* [Assignment] Repeat everything in the listing exactly, except for the images.

* [Provided entries]

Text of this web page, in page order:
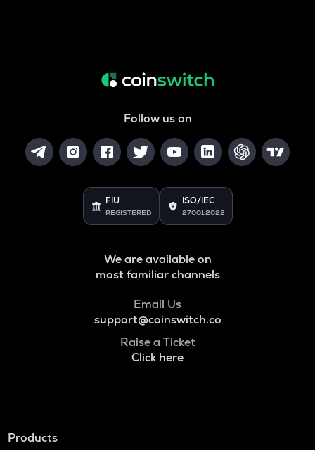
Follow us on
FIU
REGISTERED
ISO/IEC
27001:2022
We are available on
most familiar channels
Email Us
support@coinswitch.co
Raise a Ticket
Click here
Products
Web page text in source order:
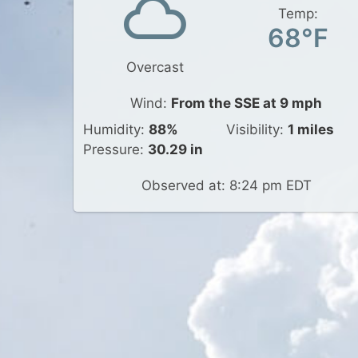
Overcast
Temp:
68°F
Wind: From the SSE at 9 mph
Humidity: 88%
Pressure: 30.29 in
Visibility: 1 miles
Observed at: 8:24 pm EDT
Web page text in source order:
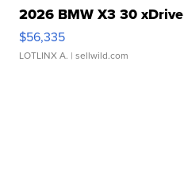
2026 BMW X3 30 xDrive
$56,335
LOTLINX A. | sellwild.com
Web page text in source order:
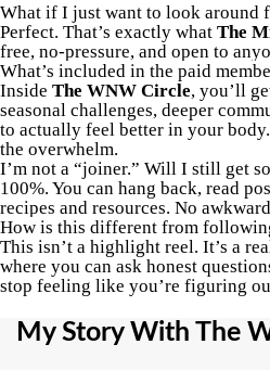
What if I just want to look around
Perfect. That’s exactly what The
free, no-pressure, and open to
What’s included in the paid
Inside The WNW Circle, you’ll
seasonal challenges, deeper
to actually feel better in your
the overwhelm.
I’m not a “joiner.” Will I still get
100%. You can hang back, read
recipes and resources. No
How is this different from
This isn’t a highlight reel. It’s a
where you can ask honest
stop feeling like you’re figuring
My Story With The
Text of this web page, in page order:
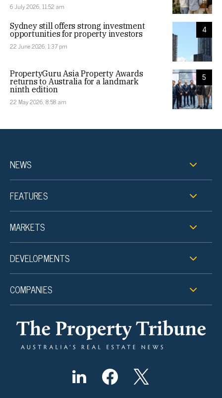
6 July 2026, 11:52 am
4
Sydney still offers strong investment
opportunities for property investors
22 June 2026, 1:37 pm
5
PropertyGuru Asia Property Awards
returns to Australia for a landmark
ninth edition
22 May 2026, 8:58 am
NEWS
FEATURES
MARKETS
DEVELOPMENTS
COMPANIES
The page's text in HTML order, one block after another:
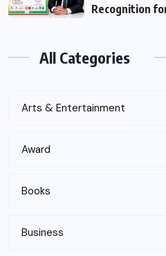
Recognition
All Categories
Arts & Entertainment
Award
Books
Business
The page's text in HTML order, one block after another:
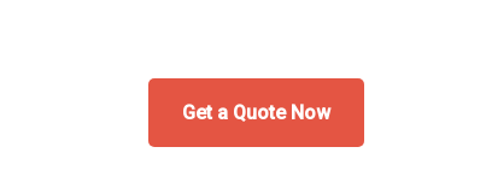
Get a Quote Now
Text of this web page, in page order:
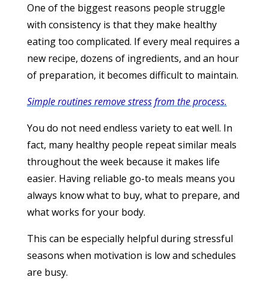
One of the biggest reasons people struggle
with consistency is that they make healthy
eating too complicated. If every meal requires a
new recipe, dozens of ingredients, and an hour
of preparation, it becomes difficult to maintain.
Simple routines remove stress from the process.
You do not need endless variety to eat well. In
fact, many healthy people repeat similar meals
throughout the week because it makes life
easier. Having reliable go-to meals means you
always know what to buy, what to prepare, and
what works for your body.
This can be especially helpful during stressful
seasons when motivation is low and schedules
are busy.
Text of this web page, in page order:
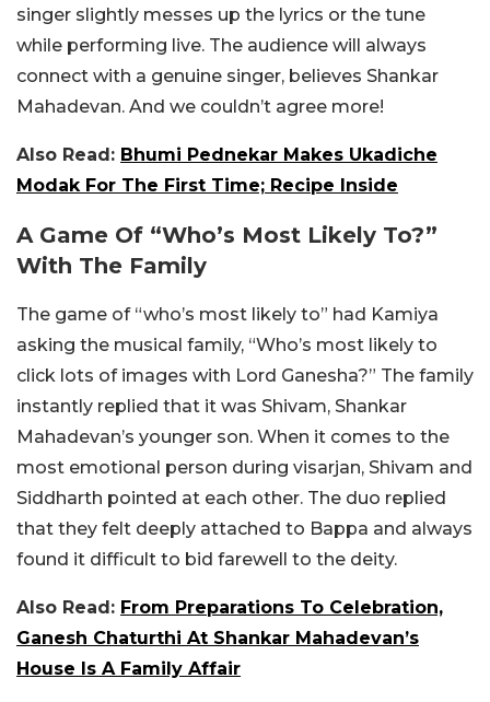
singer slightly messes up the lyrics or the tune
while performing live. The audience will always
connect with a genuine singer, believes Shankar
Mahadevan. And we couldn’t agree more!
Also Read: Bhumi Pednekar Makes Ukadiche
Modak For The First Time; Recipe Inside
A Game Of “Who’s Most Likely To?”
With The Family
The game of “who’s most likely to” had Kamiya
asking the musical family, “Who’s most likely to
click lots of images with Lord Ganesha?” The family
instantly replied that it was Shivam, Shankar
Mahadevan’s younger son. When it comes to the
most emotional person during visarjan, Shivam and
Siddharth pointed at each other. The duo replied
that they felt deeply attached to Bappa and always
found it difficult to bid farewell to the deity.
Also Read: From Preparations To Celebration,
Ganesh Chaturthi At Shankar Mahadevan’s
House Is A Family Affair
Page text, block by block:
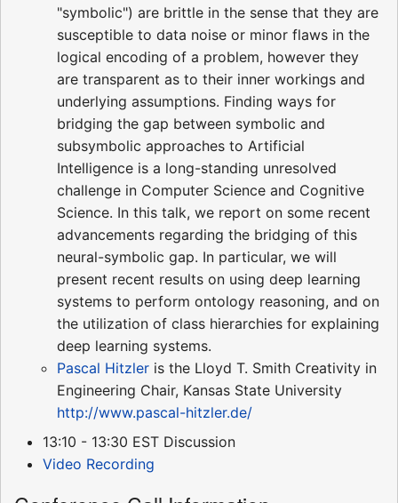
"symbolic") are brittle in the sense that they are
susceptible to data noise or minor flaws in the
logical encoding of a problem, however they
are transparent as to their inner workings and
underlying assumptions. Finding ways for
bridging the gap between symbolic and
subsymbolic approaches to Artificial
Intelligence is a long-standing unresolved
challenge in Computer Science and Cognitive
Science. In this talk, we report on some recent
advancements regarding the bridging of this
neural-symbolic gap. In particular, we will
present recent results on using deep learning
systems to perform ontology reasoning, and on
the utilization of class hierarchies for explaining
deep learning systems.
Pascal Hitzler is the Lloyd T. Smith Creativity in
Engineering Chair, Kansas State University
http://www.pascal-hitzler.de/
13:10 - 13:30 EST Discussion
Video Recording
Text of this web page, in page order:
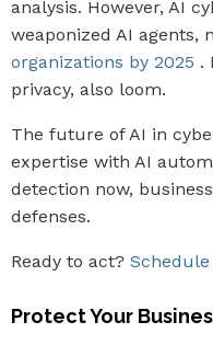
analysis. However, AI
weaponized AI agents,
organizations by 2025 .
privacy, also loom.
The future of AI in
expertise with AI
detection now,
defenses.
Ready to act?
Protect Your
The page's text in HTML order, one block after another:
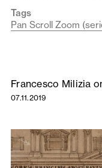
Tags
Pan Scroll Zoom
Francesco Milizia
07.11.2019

* [Answer to this task]
Text of this web page, in page order:
Follow us on
FIU
REGISTERED
ISO/IEC
27001:2022
We are available on
most familiar channels
Email Us
support@coinswitch.co
Raise a Ticket
Click here
Products
Web page text in source order:
Overcast
Temp:
68°F
Wind: From the SSE at 9 mph
Humidity: 88%
Pressure: 30.29 in
Visibility: 1 miles
Observed at: 8:24 pm EDT
Web page text in source order:
2026 BMW X3 30 xDrive
$56,335
LOTLINX A. | sellwild.com
Web page text in source order:
What if I just want to look around
Perfect. That’s exactly what The
free, no-pressure, and open to
What’s included in the paid
Inside The WNW Circle, you’ll
seasonal challenges, deeper
to actually feel better in your
the overwhelm.
I’m not a “joiner.” Will I still get
100%. You can hang back, read
recipes and resources. No
How is this different from
This isn’t a highlight reel. It’s a
where you can ask honest
stop feeling like you’re figuring
My Story With The
Text of this web page, in page order:
6 July 2026, 11:52 am
4
Sydney still offers strong investment
opportunities for property investors
22 June 2026, 1:37 pm
5
PropertyGuru Asia Property Awards
returns to Australia for a landmark
ninth edition
22 May 2026, 8:58 am
NEWS
FEATURES
MARKETS
DEVELOPMENTS
COMPANIES
The page's text in HTML order, one block after another:
Recognition
All Categories
Arts & Entertainment
Award
Books
Business
The page's text in HTML order, one block after another:
Get a Quote Now
Text of this web page, in page order:
One of the biggest reasons people struggle
with consistency is that they make healthy
eating too complicated. If every meal requires a
new recipe, dozens of ingredients, and an hour
of preparation, it becomes difficult to maintain.
Simple routines remove stress from the process.
You do not need endless variety to eat well. In
fact, many healthy people repeat similar meals
throughout the week because it makes life
easier. Having reliable go-to meals means you
always know what to buy, what to prepare, and
what works for your body.
This can be especially helpful during stressful
seasons when motivation is low and schedules
are busy.
Text of this web page, in page order:
singer slightly messes up the lyrics or the tune
while performing live. The audience will always
connect with a genuine singer, believes Shankar
Mahadevan. And we couldn’t agree more!
Also Read: Bhumi Pednekar Makes Ukadiche
Modak For The First Time; Recipe Inside
A Game Of “Who’s Most Likely To?”
With The Family
The game of “who’s most likely to” had Kamiya
asking the musical family, “Who’s most likely to
click lots of images with Lord Ganesha?” The family
instantly replied that it was Shivam, Shankar
Mahadevan’s younger son. When it comes to the
most emotional person during visarjan, Shivam and
Siddharth pointed at each other. The duo replied
that they felt deeply attached to Bappa and always
found it difficult to bid farewell to the deity.
Also Read: From Preparations To Celebration,
Ganesh Chaturthi At Shankar Mahadevan’s
House Is A Family Affair
Page text, block by block:
"symbolic") are brittle in the sense that they are
susceptible to data noise or minor flaws in the
logical encoding of a problem, however they
are transparent as to their inner workings and
underlying assumptions. Finding ways for
bridging the gap between symbolic and
subsymbolic approaches to Artificial
Intelligence is a long-standing unresolved
challenge in Computer Science and Cognitive
Science. In this talk, we report on some recent
advancements regarding the bridging of this
neural-symbolic gap. In particular, we will
present recent results on using deep learning
systems to perform ontology reasoning, and on
the utilization of class hierarchies for explaining
deep learning systems.
Pascal Hitzler is the Lloyd T. Smith Creativity in
Engineering Chair, Kansas State University
http://www.pascal-hitzler.de/
13:10 - 13:30 EST Discussion
Video Recording
Text of this web page, in page order:
analysis. However, AI
weaponized AI agents,
organizations by 2025 .
privacy, also loom.
The future of AI in
expertise with AI
detection now,
defenses.
Ready to act?
Protect Your
The page's text in HTML order, one block after another:
Tags
Pan Scroll Zoom
Francesco Milizia
07.11.2019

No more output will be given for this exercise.